→ **What needs to be done**:
In the records below, find each line with "Wang" and copy it.

→ **Exercise input**:

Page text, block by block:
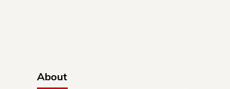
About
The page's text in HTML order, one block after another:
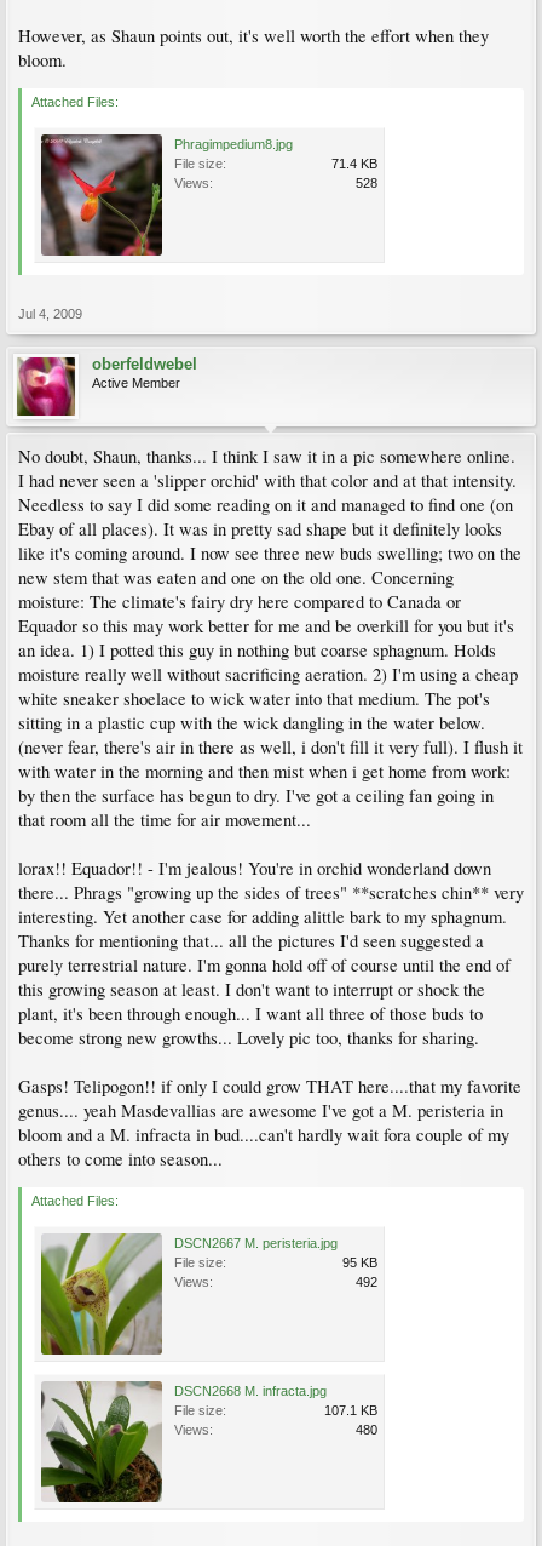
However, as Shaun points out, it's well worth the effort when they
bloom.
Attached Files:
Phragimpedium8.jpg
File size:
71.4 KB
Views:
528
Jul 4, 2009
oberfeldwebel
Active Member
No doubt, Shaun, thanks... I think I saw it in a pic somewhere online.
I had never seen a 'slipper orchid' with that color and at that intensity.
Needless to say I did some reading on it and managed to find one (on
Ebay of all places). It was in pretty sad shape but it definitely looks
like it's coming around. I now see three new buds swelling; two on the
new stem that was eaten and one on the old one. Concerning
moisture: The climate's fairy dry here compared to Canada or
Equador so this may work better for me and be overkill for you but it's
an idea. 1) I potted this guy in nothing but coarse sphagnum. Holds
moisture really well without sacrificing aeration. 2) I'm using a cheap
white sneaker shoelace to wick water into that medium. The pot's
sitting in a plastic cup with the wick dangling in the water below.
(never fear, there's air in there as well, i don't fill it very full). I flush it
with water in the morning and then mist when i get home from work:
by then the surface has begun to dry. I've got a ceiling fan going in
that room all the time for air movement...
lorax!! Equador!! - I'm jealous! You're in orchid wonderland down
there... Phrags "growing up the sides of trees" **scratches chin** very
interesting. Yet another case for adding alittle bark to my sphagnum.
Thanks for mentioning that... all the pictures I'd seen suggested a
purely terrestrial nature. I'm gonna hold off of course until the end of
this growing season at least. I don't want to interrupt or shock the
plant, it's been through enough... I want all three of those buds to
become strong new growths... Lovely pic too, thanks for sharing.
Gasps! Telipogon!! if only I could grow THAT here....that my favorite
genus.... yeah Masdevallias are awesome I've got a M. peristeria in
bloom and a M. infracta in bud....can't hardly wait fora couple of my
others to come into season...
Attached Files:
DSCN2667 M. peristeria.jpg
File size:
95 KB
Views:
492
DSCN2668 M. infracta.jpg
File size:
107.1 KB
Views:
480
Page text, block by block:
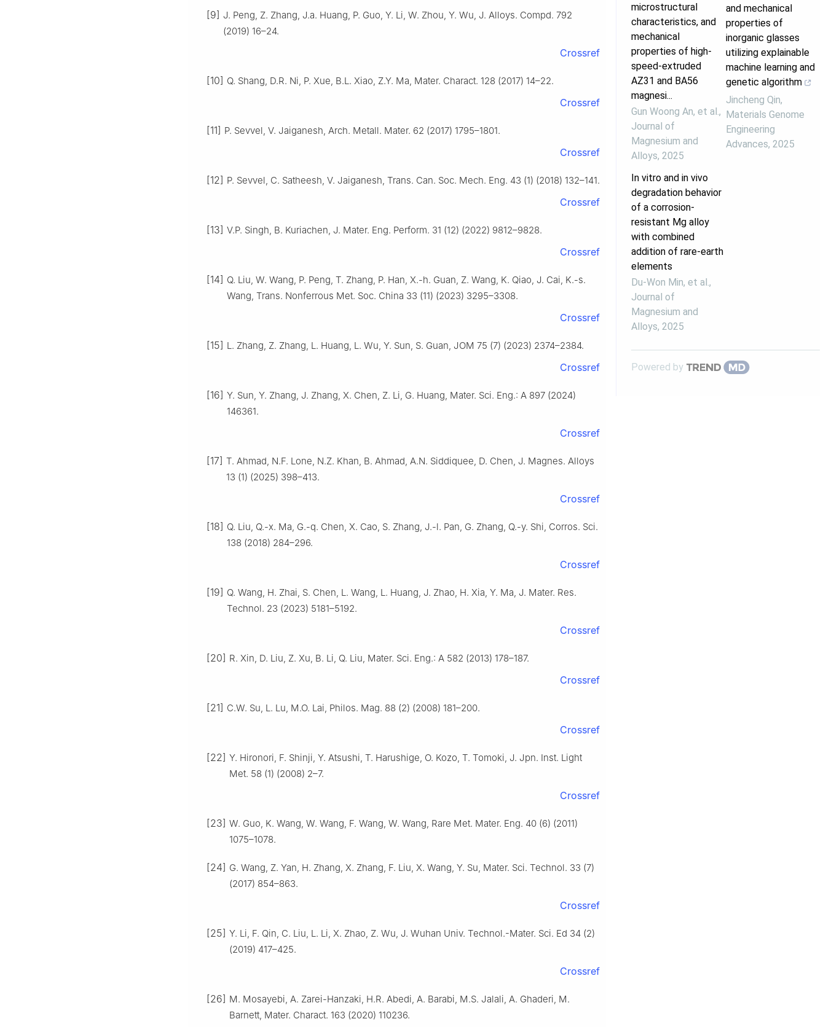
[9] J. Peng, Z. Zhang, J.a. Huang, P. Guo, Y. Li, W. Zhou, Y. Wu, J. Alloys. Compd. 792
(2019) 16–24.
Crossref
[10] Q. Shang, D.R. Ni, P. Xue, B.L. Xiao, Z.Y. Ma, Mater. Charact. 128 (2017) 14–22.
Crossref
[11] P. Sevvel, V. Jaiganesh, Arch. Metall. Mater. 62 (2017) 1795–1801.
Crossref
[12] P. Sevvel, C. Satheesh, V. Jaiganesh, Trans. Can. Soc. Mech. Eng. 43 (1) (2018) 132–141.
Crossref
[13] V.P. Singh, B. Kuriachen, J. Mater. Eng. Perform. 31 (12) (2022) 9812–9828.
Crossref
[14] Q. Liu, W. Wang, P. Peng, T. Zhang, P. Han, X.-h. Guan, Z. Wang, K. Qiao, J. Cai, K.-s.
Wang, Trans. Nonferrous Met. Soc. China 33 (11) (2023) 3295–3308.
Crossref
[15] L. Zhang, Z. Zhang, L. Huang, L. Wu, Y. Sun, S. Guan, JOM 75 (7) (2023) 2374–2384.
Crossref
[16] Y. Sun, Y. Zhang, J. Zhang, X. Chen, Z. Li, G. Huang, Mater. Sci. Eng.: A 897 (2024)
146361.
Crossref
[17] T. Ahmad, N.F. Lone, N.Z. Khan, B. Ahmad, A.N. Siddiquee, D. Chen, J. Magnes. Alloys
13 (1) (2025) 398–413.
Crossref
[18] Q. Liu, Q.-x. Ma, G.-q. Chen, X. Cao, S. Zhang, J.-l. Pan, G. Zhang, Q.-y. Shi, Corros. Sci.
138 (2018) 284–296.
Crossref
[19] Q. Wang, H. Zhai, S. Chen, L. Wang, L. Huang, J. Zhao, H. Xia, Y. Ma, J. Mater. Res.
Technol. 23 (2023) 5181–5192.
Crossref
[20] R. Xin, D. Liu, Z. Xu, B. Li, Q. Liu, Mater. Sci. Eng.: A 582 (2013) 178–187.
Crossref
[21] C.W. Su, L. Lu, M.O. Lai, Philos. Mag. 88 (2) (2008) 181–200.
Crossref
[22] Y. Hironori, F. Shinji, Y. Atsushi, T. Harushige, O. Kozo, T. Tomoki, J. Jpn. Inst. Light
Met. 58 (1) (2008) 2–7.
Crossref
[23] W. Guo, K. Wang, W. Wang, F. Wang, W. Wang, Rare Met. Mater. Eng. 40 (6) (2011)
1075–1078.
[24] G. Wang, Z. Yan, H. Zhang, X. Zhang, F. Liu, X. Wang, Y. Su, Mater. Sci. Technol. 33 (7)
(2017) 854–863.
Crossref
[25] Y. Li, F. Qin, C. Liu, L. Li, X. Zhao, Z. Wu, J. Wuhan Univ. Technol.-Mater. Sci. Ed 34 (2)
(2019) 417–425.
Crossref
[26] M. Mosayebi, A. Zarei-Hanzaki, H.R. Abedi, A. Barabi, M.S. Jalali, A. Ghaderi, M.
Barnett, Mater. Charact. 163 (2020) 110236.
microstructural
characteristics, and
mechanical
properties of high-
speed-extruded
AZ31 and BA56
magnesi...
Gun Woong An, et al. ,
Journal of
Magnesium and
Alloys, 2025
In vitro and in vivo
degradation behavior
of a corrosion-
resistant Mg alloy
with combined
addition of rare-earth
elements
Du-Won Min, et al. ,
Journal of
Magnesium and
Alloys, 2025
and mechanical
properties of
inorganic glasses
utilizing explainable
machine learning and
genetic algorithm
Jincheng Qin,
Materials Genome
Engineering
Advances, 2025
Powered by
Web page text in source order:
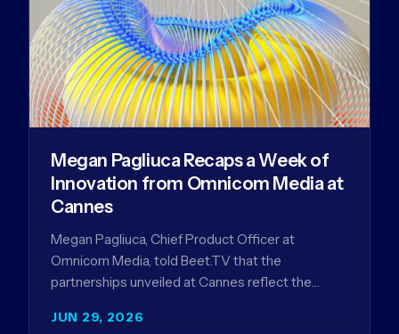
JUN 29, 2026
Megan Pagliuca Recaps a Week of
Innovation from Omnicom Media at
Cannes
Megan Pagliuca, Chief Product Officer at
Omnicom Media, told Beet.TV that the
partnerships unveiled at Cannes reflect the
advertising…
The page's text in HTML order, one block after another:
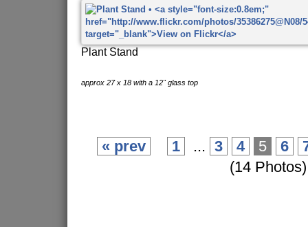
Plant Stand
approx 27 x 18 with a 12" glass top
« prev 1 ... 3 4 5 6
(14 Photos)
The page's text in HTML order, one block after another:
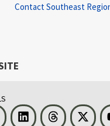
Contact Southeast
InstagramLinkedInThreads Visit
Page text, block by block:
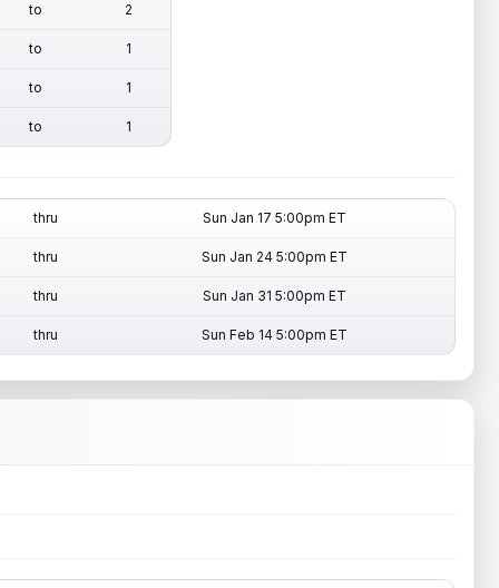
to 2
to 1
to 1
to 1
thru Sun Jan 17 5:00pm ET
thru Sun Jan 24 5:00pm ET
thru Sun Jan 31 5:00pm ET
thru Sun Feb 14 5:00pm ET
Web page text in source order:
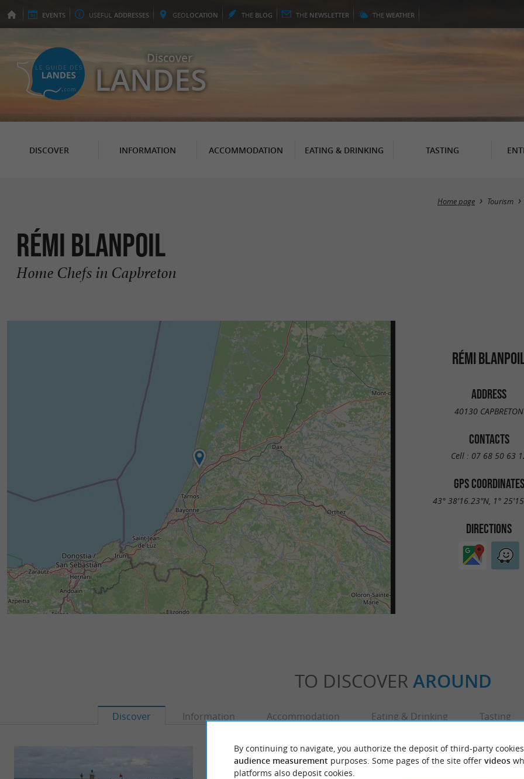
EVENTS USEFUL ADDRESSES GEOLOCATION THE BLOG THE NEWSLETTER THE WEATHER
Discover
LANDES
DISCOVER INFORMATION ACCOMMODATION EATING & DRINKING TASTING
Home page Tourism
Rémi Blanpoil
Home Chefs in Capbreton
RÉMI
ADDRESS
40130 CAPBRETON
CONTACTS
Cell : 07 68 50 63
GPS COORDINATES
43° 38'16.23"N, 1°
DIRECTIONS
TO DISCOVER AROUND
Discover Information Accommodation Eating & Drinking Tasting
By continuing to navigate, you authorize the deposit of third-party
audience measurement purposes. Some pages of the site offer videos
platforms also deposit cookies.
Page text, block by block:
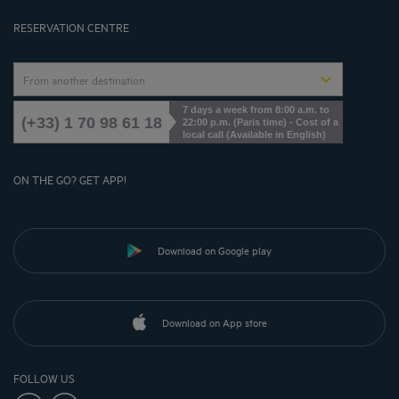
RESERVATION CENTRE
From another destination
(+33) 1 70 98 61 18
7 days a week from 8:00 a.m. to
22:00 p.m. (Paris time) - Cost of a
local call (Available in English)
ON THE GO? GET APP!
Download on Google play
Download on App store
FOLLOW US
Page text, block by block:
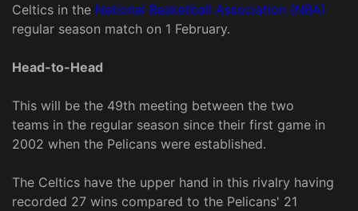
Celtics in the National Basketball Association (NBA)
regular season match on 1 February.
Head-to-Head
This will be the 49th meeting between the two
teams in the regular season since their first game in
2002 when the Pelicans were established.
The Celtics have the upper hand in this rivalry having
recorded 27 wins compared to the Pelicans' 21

→ **Answer section**:
[14] Q. Liu, W. Wang, P. Peng, T. Zhang, P. Han, X.-h. Guan, Z. Wang, K. Qiao, J. Cai, K.-s.
Wang, Trans. Nonferrous Met. Soc. China 33 (11) (2023) 3295–3308.
[19] Q. Wang, H. Zhai, S. Chen, L. Wang, L. Huang, J. Zhao, H. Xia, Y. Ma, J. Mater. Res.
[23] W. Guo, K. Wang, W. Wang, F. Wang, W. Wang, Rare Met. Mater. Eng. 40 (6) (2011)
[24] G. Wang, Z. Yan, H. Zhang, X. Zhang, F. Liu, X. Wang, Y. Su, Mater. Sci. Technol. 33 (7)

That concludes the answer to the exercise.